Students should confirm that they’ve done this, e.g.:

4 + 5

[1] 9

3 ^ 3

[1] 27

Show your work

Q8. Using R, find the square root of 324

Solution

Students should show their works*

JB: Students should confirm that they’ve done this

In the iris dataset, find the flower with the longest Sepal.Length. (hint, use the max function.) Show the column details for this flower only.

# answer:
max(iris$Sepal.Length)

[1] 7.9

In the iris dataset, find the flower with the shortest Sepal.Length. (hint, use the min function.)

# answer:
min(iris$Sepal.Length)

[1] 4.3

Calculate the difference bewteen the flower with the longest and shortest Sepal.Length

# answers
max(iris$Sepal.Length) - min(iris$Sepal.Length)

[1] 3.6

# or
a <- max(iris$Sepal.Length)
b <- min(iris$Sepal.Length)

Make a 7 column x 100 row dataframe using c, :, dataframe

# some quick fixes
df <- data.frame(
  col1 = sample(1000, 100, replace = TRUE),
  col2 = rnorm(n = 100, mean = 0, sd = 1),
  col3 = 1:100,
  col4 = rbinom(n = 100, size = 1, prob = .5),
  col5 = rpois(n = 100, lambda = 10),
  col6 = sample(c("a", "b", "c", "d"), 100, replace = TRUE),
  col7 =  rep(1:10, 10)
)

Rename the columns of the dataframe using the names of snow white dwarfs, or any names.

# using base R
names(df)[] <-
  c(
    "sleepy",
    "grumpy",
    "happy",
    "smelly",
    "lovely",
    "daggy",
    "crazy"
    )

Using the dataset woman, write a linear model for height ~ weight

# basic linear model

m1 <-  lm ( height ~ weight, data = women)

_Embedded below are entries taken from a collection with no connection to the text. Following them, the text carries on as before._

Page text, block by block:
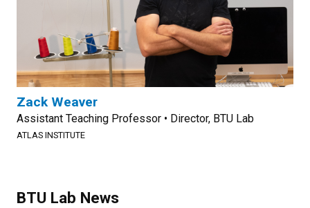
Zack Weaver
Assistant Teaching Professor • Director, BTU Lab
ATLAS INSTITUTE
BTU Lab News
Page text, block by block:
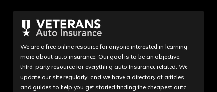
We are a free online resource for anyone interested in learning
more about auto insurance. Our goal is to be an objective,
third-party resource for everything auto insurance related. We
update our site regularly, and we have a directory of articles
and guides to help you get started finding the cheapest auto
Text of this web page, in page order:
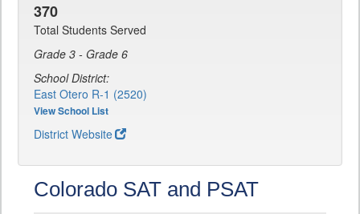
370
Total Students Served
Grade 3 - Grade 6
School District:
East Otero R-1 (2520)
View School List
District Website
Colorado SAT and PSAT
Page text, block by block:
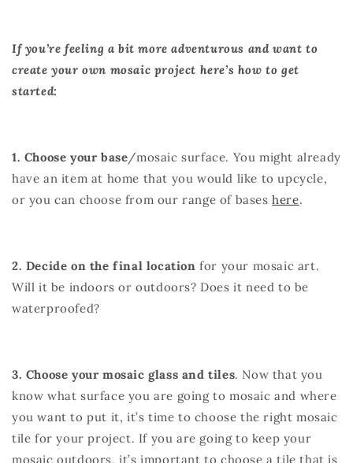
If you’re feeling a bit more adventurous and want to
create your own mosaic project here’s how to get
started:
1. Choose your base/mosaic surface. You might already
have an item at home that you would like to upcycle,
or you can choose from our range of baseshere.
2. Decide on the final location for your mosaic art.
Will it be indoors or outdoors? Does it need to be
waterproofed?
3. Choose your mosaic glass and tiles. Now that you
know what surface you are going to mosaic and where
you want to put it, it’s time to choose the right mosaic
tile for your project. If you are going to keep your
mosaic outdoors, it’s important to choose a tile that is
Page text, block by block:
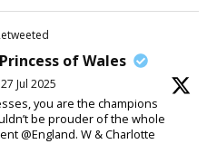
of Wales
27 Jul 2025
you are the champions
be prouder of the whole
@England. W & Charlotte
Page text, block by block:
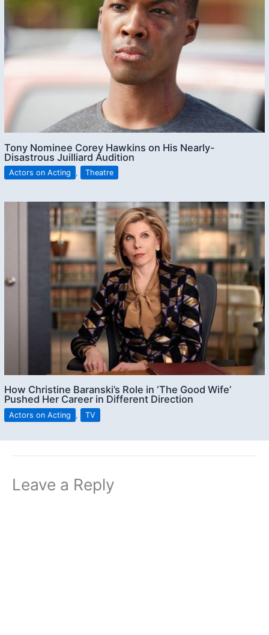
Tony Nominee Corey Hawkins on His Nearly-
Disastrous Juilliard Audition
Actors on Acting , Theatre
How Christine Baranski’s Role in ‘The Good Wife’
Pushed Her Career in Different Direction
Actors on Acting , TV
Leave a Reply
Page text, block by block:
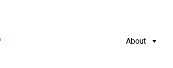
About
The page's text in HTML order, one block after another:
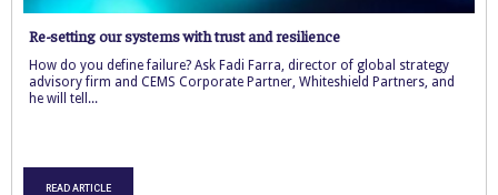
Re-setting our systems with trust and resilience
READ ARTICLE
How do you define failure? Ask Fadi Farra, director of global strategy
advisory firm and CEMS Corporate Partner, Whiteshield Partners, and
he will tell...
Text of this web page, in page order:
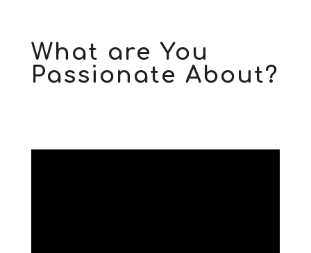
What are You
Passionate About?
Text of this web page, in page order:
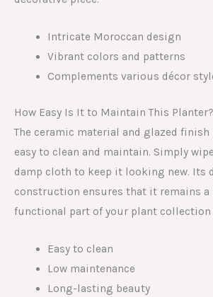
Intricate Moroccan design
Vibrant colors and patterns
Complements various décor
How Easy Is It to Maintain This Planter?
The ceramic material and glazed
easy to clean and maintain. Simply
damp cloth to keep it looking new. Its
construction ensures that it remains a
functional part of your plant collection
Easy to clean
Low maintenance
Long-lasting beauty
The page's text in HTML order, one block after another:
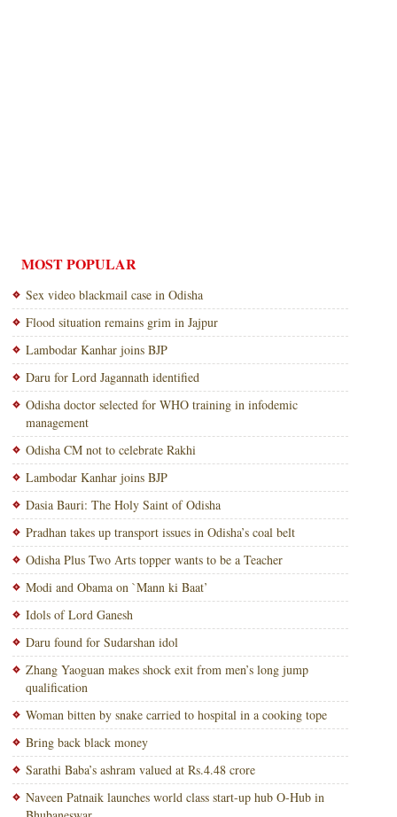
MOST POPULAR
Sex video blackmail case in Odisha
Flood situation remains grim in Jajpur
Lambodar Kanhar joins BJP
Daru for Lord Jagannath identified
Odisha doctor selected for WHO training in infodemic
management
Odisha CM not to celebrate Rakhi
Lambodar Kanhar joins BJP
Dasia Bauri: The Holy Saint of Odisha
Pradhan takes up transport issues in Odisha’s coal belt
Odisha Plus Two Arts topper wants to be a Teacher
Modi and Obama on `Mann ki Baat’
Idols of Lord Ganesh
Daru found for Sudarshan idol
Zhang Yaoguan makes shock exit from men’s long jump
qualification
Woman bitten by snake carried to hospital in a cooking tope
Bring back black money
Sarathi Baba’s ashram valued at Rs.4.48 crore
Naveen Patnaik launches world class start-up hub O-Hub in
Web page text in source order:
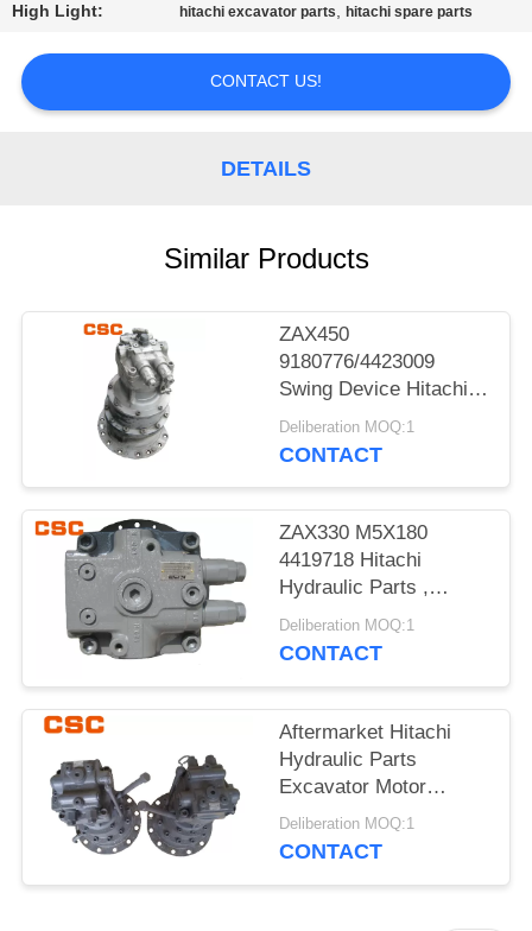
REQUEST
A
QUOTE
High Light: hitachi excavator parts,hitachi spare parts
CONTACT US!
DETAILS
Similar Products
ZAX450
9180776/4423009
Swing Device Hitachi
Excavator Spare Parts
Deliberation MOQ:1
CONTACT
ZAX330 M5X180
4419718 Hitachi
Hydraulic Parts ,
Hitachi Excavator
Motor
Deliberation MOQ:1
CONTACT
Aftermarket Hitachi
Hydraulic Parts
Excavator Motor
ZAX120
9196961+9196343
Deliberation MOQ:1
CONTACT
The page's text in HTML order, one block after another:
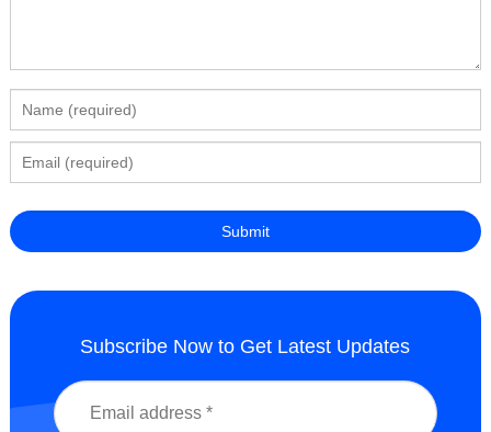
Subscribe Now to Get Latest Updates
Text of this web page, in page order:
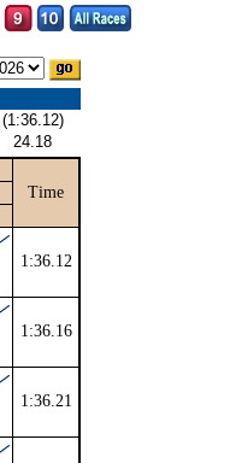
(1:36.12)
24.18
Time
1:36.12
1:36.16
1:36.21
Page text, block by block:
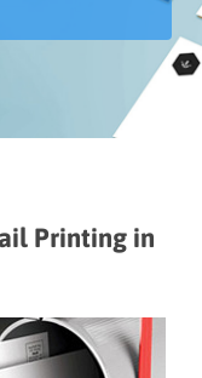
Printing in
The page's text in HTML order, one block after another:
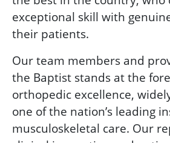
exceptional skill with
their patients.
Our team members and
the Baptist stands at the
orthopedic excellence,
one of the nation’s leading
musculoskeletal care. Our
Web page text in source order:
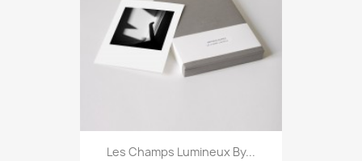
Les Champs Lumineux By...
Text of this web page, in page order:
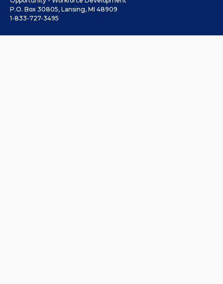
P.O. Box 30805, Lansing, MI 48909
1-833-727-3495
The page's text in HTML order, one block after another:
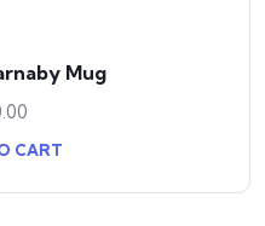
Mug
CART
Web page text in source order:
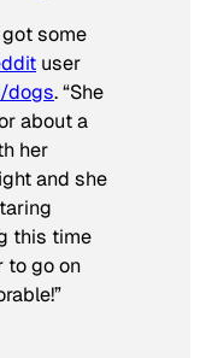
some
user
. “She
about a
her
and she
this time
to go on
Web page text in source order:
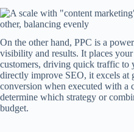
On the other hand, PPC is a
visibility and results. It places
customers, driving quick traffic to
directly improve SEO, it excels at
conversion when executed with a
determine which strategy or
budget.
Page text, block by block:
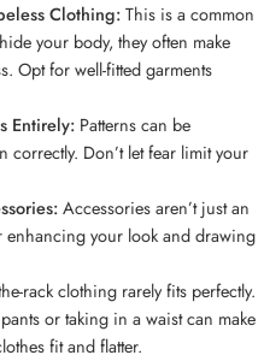
Clothing:This is a common
your body, they often make
Opt for well-fitted garments
Entirely:Patterns can be
Don’t let fear limit your
Accessories aren’t just an
enhancing your look and drawing
rack clothing rarely fits perfectly.
or taking in a waist can make
fit and flatter.
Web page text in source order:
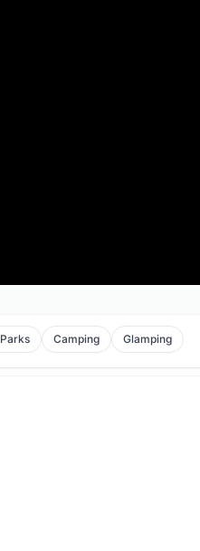
Camping Glamping
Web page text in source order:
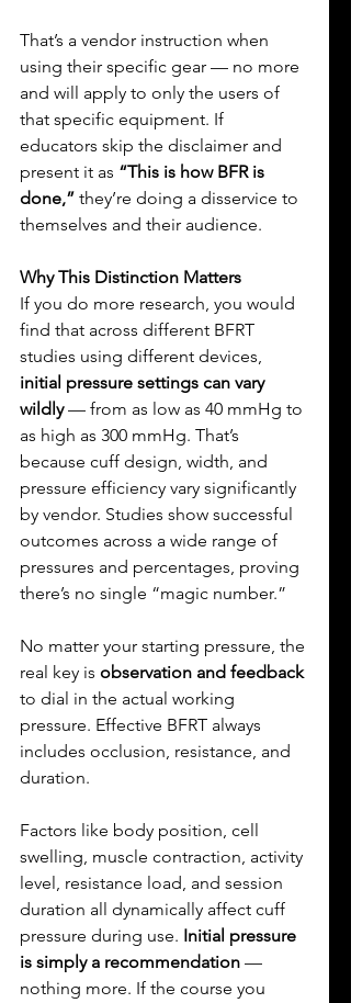
That’s a vendor instruction when
using their specific gear — no more
and will apply to only the users of
that specific equipment. If
educators skip the disclaimer and
present it as “This is how BFR is
done,” they’re doing a disservice to
themselves and their audience.
Why This Distinction Matters
If you do more research, you would
find that across different BFRT
studies using different devices,
initial pressure settings can vary
wildly — from as low as 40 mmHg to
as high as 300 mmHg. That’s
because cuff design, width, and
pressure efficiency vary significantly
by vendor. Studies show successful
outcomes across a wide range of
pressures and percentages, proving
there’s no single “magic number.”
No matter your starting pressure, the
real key is observation and feedback
to dial in the actual working
pressure. Effective BFRT always
includes occlusion, resistance, and
duration.
Factors like body position, cell
swelling, muscle contraction, activity
level, resistance load, and session
duration all dynamically affect cuff
pressure during use. Initial pressure
is simply a recommendation —
nothing more. If the course you
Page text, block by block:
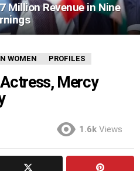
Million Revenue in Nine
WOMEN PROFILES
Mercy
1.6k Views
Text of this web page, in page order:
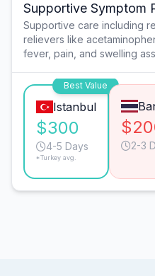
Supportive Symptom
Supportive care including
relievers like
fever, pain, and swelling
Best Value
Istanbul
$300
4-5 Days
*Turkey avg.
2-3
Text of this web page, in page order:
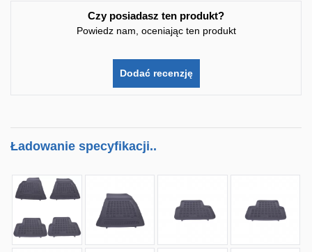
Czy posiadasz ten produkt?
Powiedz nam, oceniając ten produkt
Dodać recenzję
Ładowanie specyfikacji..
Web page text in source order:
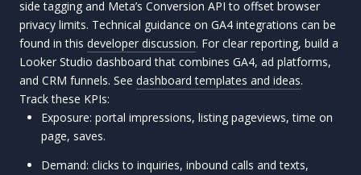
side tagging and Meta’s Conversion API to offset browser
privacy limits. Technical guidance on GA4 integrations can be
found in this developer discussion. For clear reporting, build a
Looker Studio dashboard that combines GA4, ad platforms,
and CRM funnels. See dashboard templates and ideas.
Track these KPIs:
Exposure: portal impressions, listing pageviews, time on
page, saves.
Demand: clicks to inquiries, inbound calls and texts,
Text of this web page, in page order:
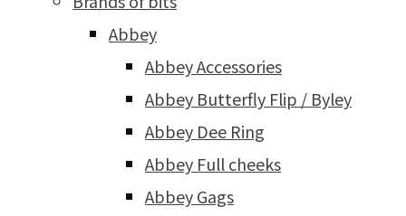
Abbey
Abbey Accessories
Abbey Butterfly Flip / Byley
Abbey Dee Ring
Abbey Full cheeks
Abbey Gags
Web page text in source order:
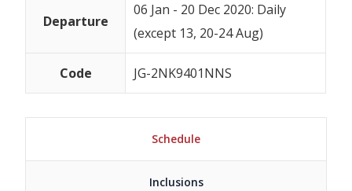
Departure
06 Jan - 20 Dec 2020: Daily
(except 13, 20-24 Aug)
Code JG-2NK9401NNS
Schedule
Inclusions
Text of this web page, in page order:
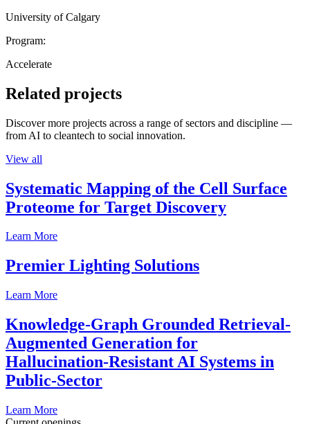
University of Calgary
Program:
Accelerate
Related projects
Discover more projects across a range of sectors and discipline —
from AI to cleantech to social innovation.
View all
Systematic Mapping of the Cell Surface
Proteome for Target Discovery
Learn More
Premier Lighting Solutions
Learn More
Knowledge-Graph Grounded Retrieval-
Augmented Generation for
Hallucination-Resistant AI Systems in
Public-Sector
Learn More
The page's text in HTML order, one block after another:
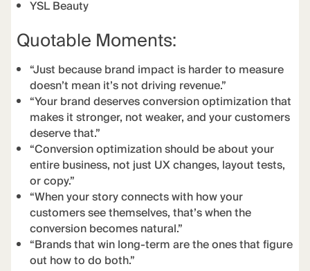
YSL Beauty
Quotable Moments:
“Just because brand impact is harder to measure
doesn’t mean it’s not driving revenue.”
“Your brand deserves conversion optimization that
makes it stronger, not weaker, and your customers
deserve that.”
“Conversion optimization should be about your
entire business, not just UX changes, layout tests,
or copy.”
“When your story connects with how your
customers see themselves, that’s when the
conversion becomes natural.”
“Brands that win long-term are the ones that figure
out how to do both.”
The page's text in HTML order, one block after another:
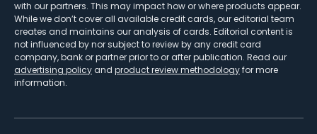
with our partners. This may impact how or where products appear.
While we don’t cover all available credit cards, our editorial team
creates and maintains our analysis of cards. Editorial content is
not influenced by nor subject to review by any credit card
company, bank or partner prior to or after publication. Read our
advertising policy and product review methodologyfor more
information.
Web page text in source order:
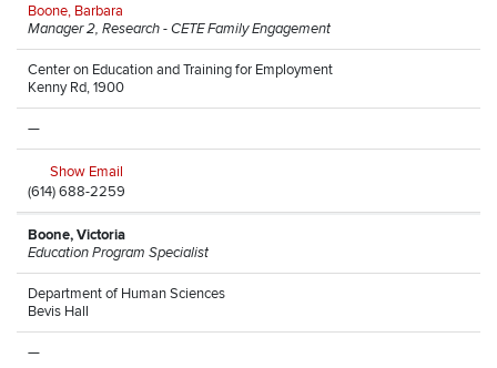
Boone, Barbara
Manager 2, Research - CETE Family Engagement
Center on Education and Training for Employment
Kenny Rd, 1900
—
Show Email
(614) 688-2259
Boone, Victoria
Education Program Specialist
Department of Human Sciences
Bevis Hall
—
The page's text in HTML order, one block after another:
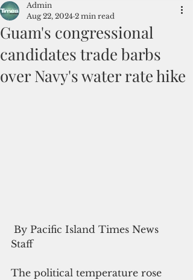
Guam's congressional
candidates trade barbs
over Navy's water rate hike
Admin
Aug 22, 2024 2 min read
By Pacific Island Times News
Staff
The political temperature rose
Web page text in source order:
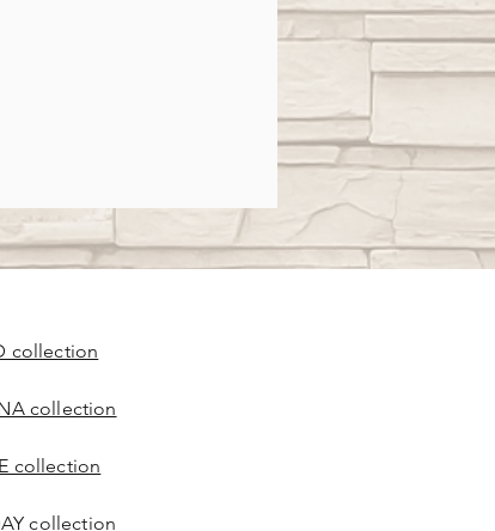
collection
collection
collection
collection

Create a table and coefficient plot for this model

# coefficient plot
sjPlot::plot_model(m1)

# table
sjPlot::tab_model(m1)

	height
Predictors	Estimates	CI	p
(Intercept)	25.72	23.47 – 27.98	<0.001
weight	0.29	0.27 – 0.30	<0.001
Observations	15
R² / R² adjusted	0.991 / 0.990

Using ggeffects, create a prediction plot for this model.

plot(
  ggeffects::ggpredict( m1 , effects = "height"),
  add.data = TRUE
)

$weight

Next week we’ll be creating plots like this

library(ggplot2)
ggplot2::ggplot(data = women) +
  geom_point(mapping = aes(x = height, y = weight)) +
  geom_smooth(method = loess, aes(x = height, y = weight)) +
  theme_classic()

Explain what is being calculated here

# this is a proportion (i.e. the number of instances / the total number of cases)
sum(women$weight > 140) / length(women$weight)

[1] 0.4

Calculate the proportion of women who are over the mean weight of women

# This is onle approach
# Find the mean woman weight
mw <- mean( women$weight )

# calculae the proportion of women who are over that weight 
sum(women$weight > mw) / length(women$weight)

[1] 0.4666667

What are the advantages and disadvantages of creating more breaks in the Petal.Length indicator? Clarify your answer in a paragraph.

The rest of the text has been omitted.